Yoel Romero responds to ‘pampered’ Israel Adesanya over recent comments: ‘How many fights does Izzy have that are boring?’

MMA Fighting

UFC 248’s main event continues to live on in infamy.

This past month, UFC middleweight champion Israel Adesanya dubbed his tepid win over Yoel Romero at the Feb. 2018 show as the lowest point in his MMA career. It was one of the most widely panned title fights in the modern era of the UFC, a 25-minute stalemate that saw Adesanya and Romero combine to throw less than 90 strikes in a painfully uneventful bout. It was made even worse because the fight that directly preceded it — Zhang Weili vs. Joanna Jedrzejczyk — is generally considered to be one of the greatest in MMA history.

During an appearance Wednesday on The MMA Hour, Romero was asked about Adesanya’s recent comments, in which “The Last Stylebender” also pinned much of the blame on Romero for the lackluster nature of the bout.

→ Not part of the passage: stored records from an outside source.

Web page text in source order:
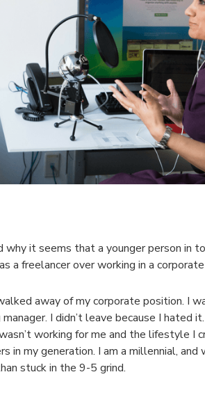
why it seems that a younger person in
a freelancer over working in a
away of my corporate position. I
I didn’t leave because I hated
working for me and the lifestyle I
in my generation. I am a millennial,
stuck in the 9-5 grind.
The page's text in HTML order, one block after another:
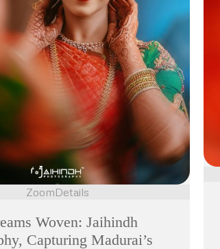
ZoomDetails
Woven: Jaihindh
Capturing Madurai’s
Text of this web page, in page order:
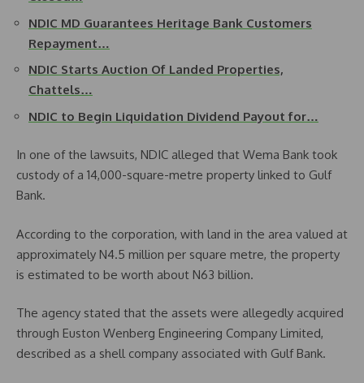
NDIC MD Guarantees Heritage Bank Customers
Repayment…
NDIC Starts Auction Of Landed Properties,
Chattels…
NDIC to Begin Liquidation Dividend Payout for…
In one of the lawsuits, NDIC alleged that Wema Bank took
custody of a 14,000-square-metre property linked to Gulf
Bank.
According to the corporation, with land in the area valued at
approximately N4.5 million per square metre, the property
is estimated to be worth about N63 billion.
The agency stated that the assets were allegedly acquired
through Euston Wenberg Engineering Company Limited,
described as a shell company associated with Gulf Bank.
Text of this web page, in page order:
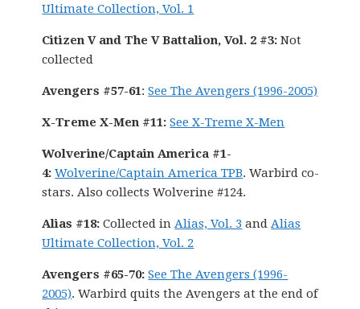
Ultimate Collection, Vol. 1
Citizen V and The V Battalion, Vol. 2 #3: Not
collected
Avengers #57-61:See The Avengers (1996-2005)
X-Treme X-Men #11: See X-Treme X-Men
Wolverine/Captain America #1-
4: Wolverine/Captain America TPB. Warbird co-
stars. Also collects Wolverine #124.
Alias #18: Collected inAlias, Vol. 3 andAlias
Ultimate Collection, Vol. 2
Avengers #65-70: See The Avengers (1996-
2005). Warbird quits the Avengers at the end of

And it’s safe to say Romero didn’t agree.

“It left a lot to be desired, but let’s get things straight,” Romero said through a translator. “He called me [out], right? He’s like, ‘OK, nobody wants to face the beast. I want to face the beast. Not only do I want to face the beast, I want retire him.’ And then I got excited. I was like OK, this is going to be one hell of a fight. Let’s go. You want the beast? You’ll get the beast. So then I go up, I get ready for the fight, I’m ready to stand in the middle of the octagon right there — and I do, I stand up in the middle of the octagon ready to brawl, ready for blood to be shed and for fans to see a true all-out war. Right?

“But what happened? He starts to fight and he feels my power, and all of a sudden, what? He starts running away from me. I’m not going to start chasing after you.

“That’s not what I’m going to do. The UFC was pampering him, was pampering Izzy, and basically I guess what they wanted was for me to go running after him. No, I’m not going to do that. If he was intimidated and didn’t want to exchange punches with me, that’s on him, not on me. All I did was stand up in there wanting to fight like a man and exchange blows. He didn’t want to do that, that’s on him. But it could have been way more than it was.”

Romero is currently slated to fight Melvin Manhoef on Friday in the co-main event of Bellator 285, which takes place at the 3Arena in Dublin, Ireland.

As it turned out, the Adesanya bout ended up being Romero’s final appearance in the UFC. The 45-year-old Olympic silver medalist subsequently requested his UFC release and signed with Bellator MMA in 2020, where he’s gone 1-1 in his first two fights with the promotion. Most recently, Romero scored a second-round knockout win over Alex Polizzi in May.

Romero said Wednesday that he usually isn’t critical of an intelligent or cautious game plan. It’s more that he believes Adesanya did everything in his power to avoid a fight entirely.

“Now don’t get me wrong, I do understand when someone wants to fight smart,” Romero said. “If you want to get in and out, get a couple of kicks here, a couple punches there, pick your moment, that is absolutely fine. But that’s not what he did. What he did was whenever he felt like I was coming up to him, he literally just ran away.

“So there is a big difference between being a savvy fighter, picking your spots and wanting to be very specific about when you might attack somebody, and running away. And that’s what he was doing. And I wasn’t about to just chase him all around the octagon. That would have been ridiculous. So if he had been willing to stand up in there and fight, that would have been one thing. If he had wanted to be a smart, strategic fighter, [that would have been] another thing. But that’s not what he did. He was just running all over the place.”

Romero isn’t the first fighter to attack Adesanya for his approach in the cage. Whether fairly or unfairly, the UFC middleweight champion has faced criticism after several of his recent title defenses, including his latest decision win over Jared Cannonier at UFC 276.

So Romero simply can’t help but point out the common denominator in the conversation.

“Have you ever seen a boring Yoel Romero fight [aside from Adesanya] — yes or no?” Romero asked.

“That’s my point. You’re bunching me up with Izzy, where, if you take Izzy away, now was there a boring Yoel Romero fight? … How many fights does Izzy have that are boring? You see? You see? The blame is not on Yoel Romero.”